> **WORK REQUEST**
Please copy all of the data that follows exactly, leaving any pictures out.

[Start of Attachment]

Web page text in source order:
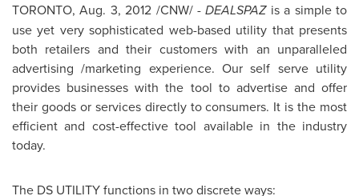
TORONTO,Aug. 3, 2012 /CNW/ -DEALSPAZis a simple to
use yet very sophisticated web-based utility that presents
both retailers and their customers with an unparalleled
advertising /marketing experience. Our self serve utility
provides businesses with the tool to advertise and offer
their goods or services directly to consumers. It is the most
efficient and cost-effective tool available in the industry
today.
The DS UTILITY functions in two discrete ways:
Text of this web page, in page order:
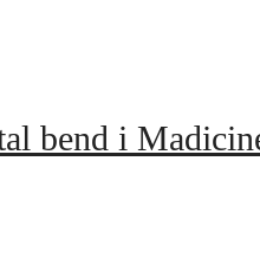
bend i
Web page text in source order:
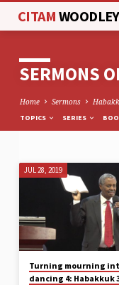
CITAMWOODLEY
SERMONS
Home Sermons
TOPICS SERIES
SERMONS
HABAKKUK
JUL 28, 2019
Turning mourning
dancing 4: Habakkuk
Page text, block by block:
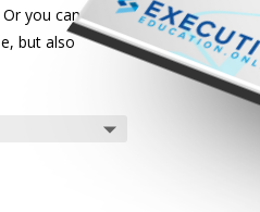
you can listen
but also
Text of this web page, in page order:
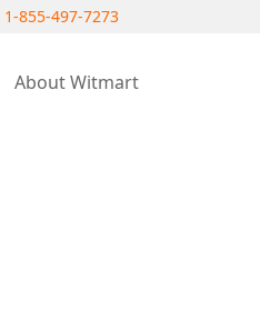
1-855-497-7273
About Witmart
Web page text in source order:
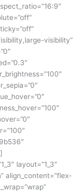
visibility”
layout=”1_3″
align_content=”flex-
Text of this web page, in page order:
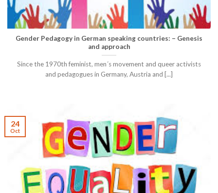
Gender Pedagogy in German speaking countries: – Genesis
and approach
Since the 1970th feminist, men´s movement and queer activists
and pedagogues in Germany, Austria and [...]
24
Oct
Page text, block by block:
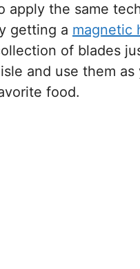
apply the same
getting a magnetic
of blades
and use them as
food.
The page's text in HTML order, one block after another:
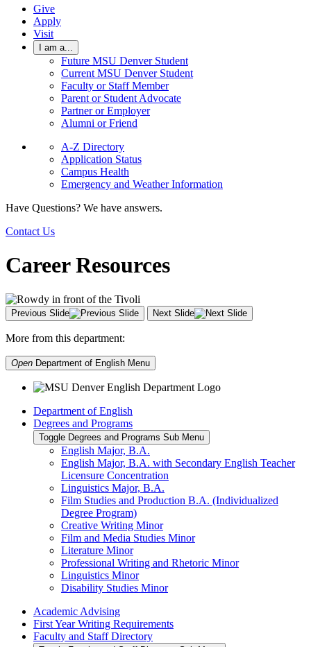
Give
Apply
Visit
I am a...
Future MSU Denver Student
Current MSU Denver Student
Faculty or Staff Member
Parent or Student Advocate
Partner or Employer
Alumni or Friend
A-Z Directory
Application Status
Campus Health
Emergency and Weather Information
Have Questions? We have answers.
Contact Us
Career Resources
Previous Slide Next Slide
More from this department:
Open Department of English Menu
Department of English
Degrees and Programs
Toggle Degrees and Programs Sub Menu
English Major, B.A.
English Major, B.A. with Secondary English Teacher
Licensure Concentration
Linguistics Major, B.A.
Film Studies and Production B.A. (Individualized
Degree Program)
Creative Writing Minor
Film and Media Studies Minor
Literature Minor
Professional Writing and Rhetoric Minor
Linguistics Minor
Disability Studies Minor
Academic Advising
First Year Writing Requirements
Faculty and Staff Directory
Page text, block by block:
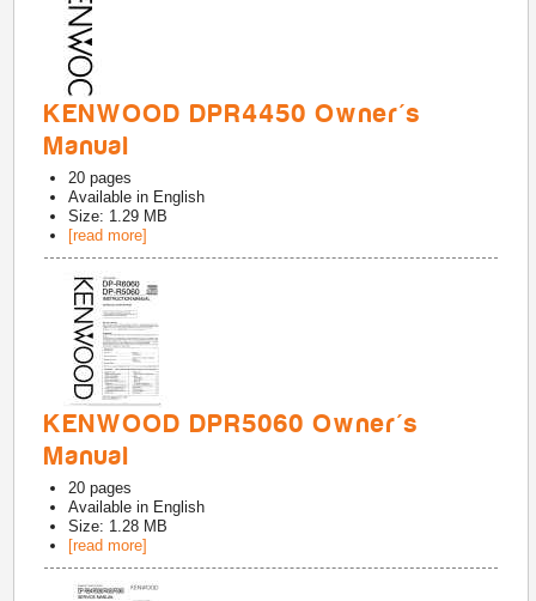
KENWOOD DPR4450 Owner's
Manual
20 pages
Available in English
Size: 1.29 MB
[read more]
KENWOOD DPR5060 Owner's
Manual
20 pages
Available in English
Size: 1.28 MB
[read more]
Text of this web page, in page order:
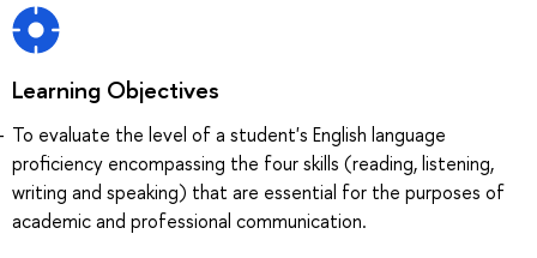
Learning Objectives
To evaluate the level of a student's English language
proficiency encompassing the four skills (reading, listening,
writing and speaking) that are essential for the purposes of
academic and professional communication.
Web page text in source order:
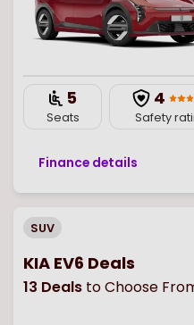
5
Seats
4
Safety
Finance details
SUV
KIA EV6 Deals
13 Deals to Choose
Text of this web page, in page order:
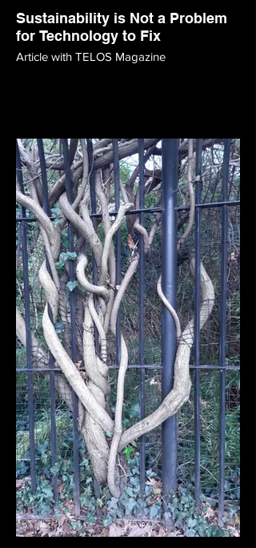
Sustainability is Not a Problem
for Technology to Fix
Article with TELOS Magazine
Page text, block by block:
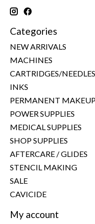
Categories
NEW ARRIVALS
MACHINES
CARTRIDGES/NEEDLES
INKS
PERMANENT
POWER SUPPLIES
MEDICAL SUPPLIES
SHOP SUPPLIES
AFTERCARE / GLIDES
STENCIL MAKING
SALE
CAVICIDE
My account
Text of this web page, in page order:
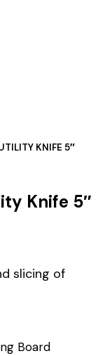
KNIFE 5″
Knife 5″
slicing of
Board
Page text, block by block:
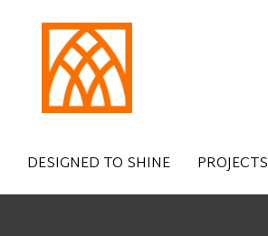
DESIGNED TO SHINE PROJECTS
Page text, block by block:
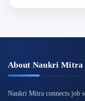
About Naukri Mitra
Naukri Mitra connects job
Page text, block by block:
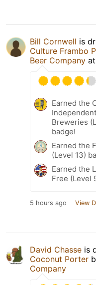
Bill Cornwell is
Culture Frambo
Beer Company at
Earned the
Breweries
badge!
Earned the
(Level 13)
Earned the
Free (Level
5 hours ago View
David Chasse is
Coconut Porter
Company
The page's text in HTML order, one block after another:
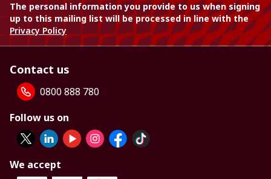
The personal information you provide to us when signing
up to this mailing list will be processed in line with the
Privacy Policy
Contact us
0800 888 780
Follow us on
We accept
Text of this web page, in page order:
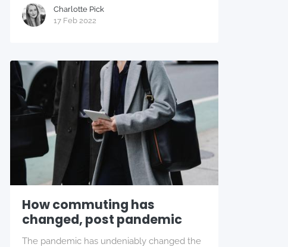
Charlotte Pick
17 Feb 2022
How commuting has
changed, post pandemic
The pandemic has undeniably changed the
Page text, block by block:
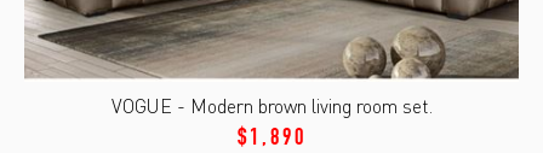
VOGUE - Modern brown living room set.
$1,890
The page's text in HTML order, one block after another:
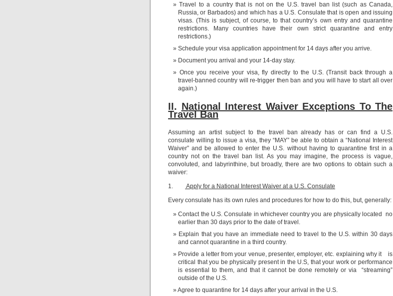
Travel to a country that is not on the U.S. travel ban list (such as Canada,
Russia, or Barbados) and which has a U.S. Consulate that is open and issuing
visas. (This is subject, of course, to that country’s own entry and quarantine
restrictions. Many countries have their own strict quarantine and entry
restrictions.)
Schedule your visa application appointment for 14 days after you arrive.
Document you arrival and your 14-day stay.
Once you receive your visa, fly directly to the U.S. (Transit back through a
travel-banned country will re-trigger then ban and you will have to start all over
again.)
II. National Interest Waiver Exceptions To The
Travel Ban
Assuming an artist subject to the travel ban already has or can find a U.S.
consulate willing to issue a visa, they “MAY” be able to obtain a “National Interest
Waiver” and be allowed to enter the U.S. without having to quarantine first in a
country not on the travel ban list. As you may imagine, the process is vague,
convoluted, and labyrinthine, but broadly, there are two options to obtain such a
waiver:
1.
Apply for a National Interest Waiver at a U.S. Consulate
Every consulate has its own rules and procedures for how to do this, but, generally:
Contact the U.S. Consulate in whichever country you are physically located no
earlier than 30 days prior to the date of travel.
Explain that you have an immediate need to travel to the U.S. within 30 days
and cannot quarantine in a third country.
Provide a letter from your venue, presenter, employer, etc. explaining why it is
critical that you be physically present in the U.S, that your work or performance
is essential to them, and that it cannot be done remotely or via “streaming”
outside of the U.S.
Agree to quarantine for 14 days after your arrival in the U.S.

[End of Attachment]

> **OUTPUT**
Web page text in source order:
TORONTO,Aug. 3, 2012 /CNW/ -DEALSPAZis a simple to
use yet very sophisticated web-based utility that presents
both retailers and their customers with an unparalleled
advertising /marketing experience. Our self serve utility
provides businesses with the tool to advertise and offer
their goods or services directly to consumers. It is the most
efficient and cost-effective tool available in the industry
today.
The DS UTILITY functions in two discrete ways:
Text of this web page, in page order:
bend i
Web page text in source order:
CITAMWOODLEY
SERMONS
Home Sermons
TOPICS SERIES
SERMONS
HABAKKUK
JUL 28, 2019
Turning mourning
dancing 4: Habakkuk
Page text, block by block:
you can listen
but also
Text of this web page, in page order:
1-855-497-7273
About Witmart
Web page text in source order:
visibility”
layout=”1_3″
align_content=”flex-
Text of this web page, in page order:
Gender Pedagogy in German speaking countries: – Genesis
and approach
Since the 1970th feminist, men´s movement and queer activists
and pedagogues in Germany, Austria and [...]
24
Oct
Page text, block by block:
apply the same
getting a magnetic
of blades
and use them as
food.
The page's text in HTML order, one block after another:
Give
Apply
Visit
I am a...
Future MSU Denver Student
Current MSU Denver Student
Faculty or Staff Member
Parent or Student Advocate
Partner or Employer
Alumni or Friend
A-Z Directory
Application Status
Campus Health
Emergency and Weather Information
Have Questions? We have answers.
Contact Us
Career Resources
Previous Slide Next Slide
More from this department:
Open Department of English Menu
Department of English
Degrees and Programs
Toggle Degrees and Programs Sub Menu
English Major, B.A.
English Major, B.A. with Secondary English Teacher
Licensure Concentration
Linguistics Major, B.A.
Film Studies and Production B.A. (Individualized
Degree Program)
Creative Writing Minor
Film and Media Studies Minor
Literature Minor
Professional Writing and Rhetoric Minor
Linguistics Minor
Disability Studies Minor
Academic Advising
First Year Writing Requirements
Faculty and Staff Directory
Page text, block by block:
KENWOOD DPR4450 Owner's
Manual
20 pages
Available in English
Size: 1.29 MB
[read more]
KENWOOD DPR5060 Owner's
Manual
20 pages
Available in English
Size: 1.28 MB
[read more]
Text of this web page, in page order:
Learning Objectives
To evaluate the level of a student's English language
proficiency encompassing the four skills (reading, listening,
writing and speaking) that are essential for the purposes of
academic and professional communication.
Web page text in source order:
5
Seats
4
Safety
Finance details
SUV
KIA EV6 Deals
13 Deals to Choose
Text of this web page, in page order:
Sustainability is Not a Problem
for Technology to Fix
Article with TELOS Magazine
Page text, block by block:
Categories
NEW ARRIVALS
MACHINES
CARTRIDGES/NEEDLES
INKS
PERMANENT
POWER SUPPLIES
MEDICAL SUPPLIES
SHOP SUPPLIES
AFTERCARE / GLIDES
STENCIL MAKING
SALE
CAVICIDE
My account
Text of this web page, in page order:
KNIFE 5″
Knife 5″
slicing of
Board
Page text, block by block:
DESIGNED TO SHINE PROJECTS
Page text, block by block:
About Naukri Mitra
Naukri Mitra connects job
Page text, block by block:
Bill Cornwell is
Culture Frambo
Beer Company at
Earned the
Breweries
badge!
Earned the
(Level 13)
Earned the
Free (Level
5 hours ago View
David Chasse is
Coconut Porter
Company
The page's text in HTML order, one block after another:
The personal information you provide to us when signing
up to this mailing list will be processed in line with the
Privacy Policy
Contact us
0800 888 780
Follow us on
We accept
Text of this web page, in page order:
Charlotte Pick
17 Feb 2022
How commuting has
changed, post pandemic
The pandemic has undeniably changed the
Page text, block by block:
VOGUE - Modern brown living room set.
$1,890
The page's text in HTML order, one block after another:
Travel to a country that is not on the U.S. travel ban list (such as Canada,
Russia, or Barbados) and which has a U.S. Consulate that is open and issuing
visas. (This is subject, of course, to that country’s own entry and quarantine
restrictions. Many countries have their own strict quarantine and entry
restrictions.)
Schedule your visa application appointment for 14 days after you arrive.
Document you arrival and your 14-day stay.
Once you receive your visa, fly directly to the U.S. (Transit back through a
travel-banned country will re-trigger then ban and you will have to start all over
again.)
II. National Interest Waiver Exceptions To The
Travel Ban
Assuming an artist subject to the travel ban already has or can find a U.S.
consulate willing to issue a visa, they “MAY” be able to obtain a “National Interest
Waiver” and be allowed to enter the U.S. without having to quarantine first in a
country not on the travel ban list. As you may imagine, the process is vague,
convoluted, and labyrinthine, but broadly, there are two options to obtain such a
waiver:
1.
Apply for a National Interest Waiver at a U.S. Consulate
Every consulate has its own rules and procedures for how to do this, but, generally:
Contact the U.S. Consulate in whichever country you are physically located no
earlier than 30 days prior to the date of travel.
Explain that you have an immediate need to travel to the U.S. within 30 days
and cannot quarantine in a third country.
Provide a letter from your venue, presenter, employer, etc. explaining why it is
critical that you be physically present in the U.S, that your work or performance
is essential to them, and that it cannot be done remotely or via “streaming”
outside of the U.S.
Agree to quarantine for 14 days after your arrival in the U.S.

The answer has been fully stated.